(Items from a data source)
#####

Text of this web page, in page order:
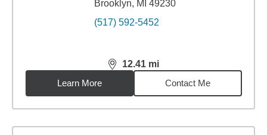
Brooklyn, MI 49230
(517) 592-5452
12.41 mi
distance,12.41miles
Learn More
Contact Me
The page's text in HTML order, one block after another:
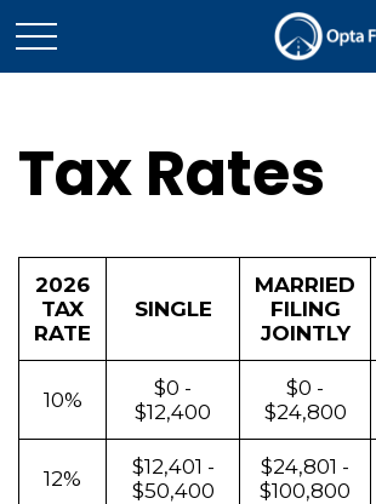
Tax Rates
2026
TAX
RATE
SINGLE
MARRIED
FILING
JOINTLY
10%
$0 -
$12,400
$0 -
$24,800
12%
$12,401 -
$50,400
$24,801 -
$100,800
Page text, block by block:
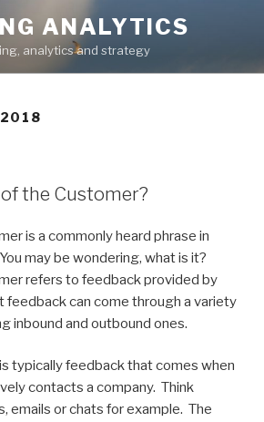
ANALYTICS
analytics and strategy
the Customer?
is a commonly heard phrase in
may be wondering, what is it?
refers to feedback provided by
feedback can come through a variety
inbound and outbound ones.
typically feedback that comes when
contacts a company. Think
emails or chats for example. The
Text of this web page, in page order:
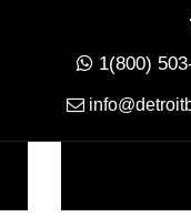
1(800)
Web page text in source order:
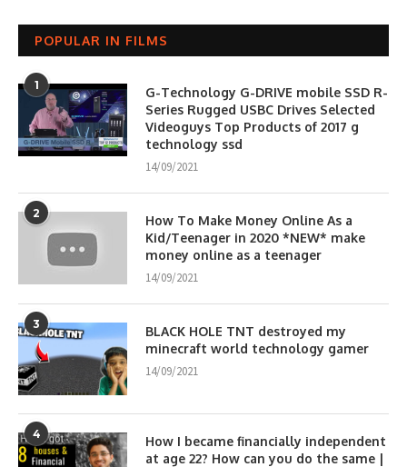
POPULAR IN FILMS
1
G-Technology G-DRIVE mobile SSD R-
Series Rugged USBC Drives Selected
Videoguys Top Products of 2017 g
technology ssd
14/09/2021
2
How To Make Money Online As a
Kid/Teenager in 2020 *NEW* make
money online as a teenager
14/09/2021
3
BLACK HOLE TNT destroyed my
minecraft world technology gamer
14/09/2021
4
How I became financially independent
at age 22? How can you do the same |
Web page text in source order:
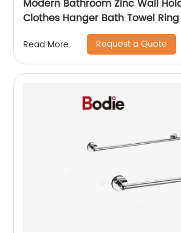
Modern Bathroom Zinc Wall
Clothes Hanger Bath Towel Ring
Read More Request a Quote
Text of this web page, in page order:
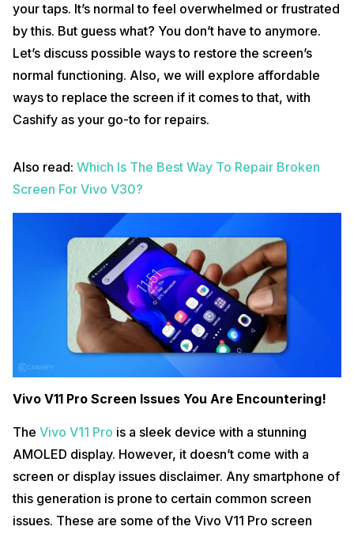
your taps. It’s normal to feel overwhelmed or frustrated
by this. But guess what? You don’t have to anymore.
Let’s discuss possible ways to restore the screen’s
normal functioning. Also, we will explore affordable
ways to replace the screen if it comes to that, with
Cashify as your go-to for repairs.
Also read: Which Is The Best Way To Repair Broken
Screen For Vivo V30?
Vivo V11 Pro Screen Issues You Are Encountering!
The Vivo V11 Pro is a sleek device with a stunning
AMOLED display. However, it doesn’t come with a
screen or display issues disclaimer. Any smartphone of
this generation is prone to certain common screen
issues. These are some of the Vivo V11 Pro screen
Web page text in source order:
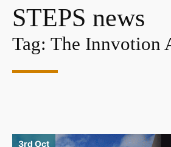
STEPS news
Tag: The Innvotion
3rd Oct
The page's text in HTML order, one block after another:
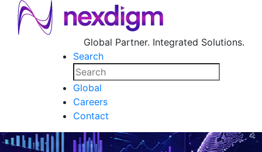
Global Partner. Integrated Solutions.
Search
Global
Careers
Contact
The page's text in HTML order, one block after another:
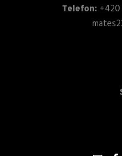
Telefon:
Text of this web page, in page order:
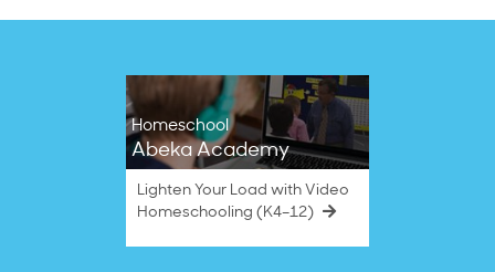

#####

§ Task description
Please repeat all of the data exactly as it stands, leaving the pictures out.

§ Your solution
Text of this web page, in page order:
Brooklyn, MI 49230
(517) 592-5452
12.41 mi
distance,12.41miles
Learn More
Contact Me
The page's text in HTML order, one block after another:
Tax Rates
2026
TAX
RATE
SINGLE
MARRIED
FILING
JOINTLY
10%
$0 -
$12,400
$0 -
$24,800
12%
$12,401 -
$50,400
$24,801 -
$100,800
Page text, block by block:
ANALYTICS
analytics and strategy
the Customer?
is a commonly heard phrase in
may be wondering, what is it?
refers to feedback provided by
feedback can come through a variety
inbound and outbound ones.
typically feedback that comes when
contacts a company. Think
emails or chats for example. The
Text of this web page, in page order:
1(800)
Web page text in source order:
POPULAR IN FILMS
1
G-Technology G-DRIVE mobile SSD R-
Series Rugged USBC Drives Selected
Videoguys Top Products of 2017 g
technology ssd
14/09/2021
2
How To Make Money Online As a
Kid/Teenager in 2020 *NEW* make
money online as a teenager
14/09/2021
3
BLACK HOLE TNT destroyed my
minecraft world technology gamer
14/09/2021
4
How I became financially independent
at age 22? How can you do the same |
Web page text in source order:
Modern Bathroom Zinc Wall
Clothes Hanger Bath Towel Ring
Read More Request a Quote
Text of this web page, in page order:
your taps. It’s normal to feel overwhelmed or frustrated
by this. But guess what? You don’t have to anymore.
Let’s discuss possible ways to restore the screen’s
normal functioning. Also, we will explore affordable
ways to replace the screen if it comes to that, with
Cashify as your go-to for repairs.
Also read: Which Is The Best Way To Repair Broken
Screen For Vivo V30?
Vivo V11 Pro Screen Issues You Are Encountering!
The Vivo V11 Pro is a sleek device with a stunning
AMOLED display. However, it doesn’t come with a
screen or display issues disclaimer. Any smartphone of
this generation is prone to certain common screen
issues. These are some of the Vivo V11 Pro screen
Web page text in source order:
STEPS news
Tag: The Innvotion
3rd Oct
The page's text in HTML order, one block after another:
Global Partner. Integrated Solutions.
Search
Global
Careers
Contact
The page's text in HTML order, one block after another:
Telefon:
Text of this web page, in page order:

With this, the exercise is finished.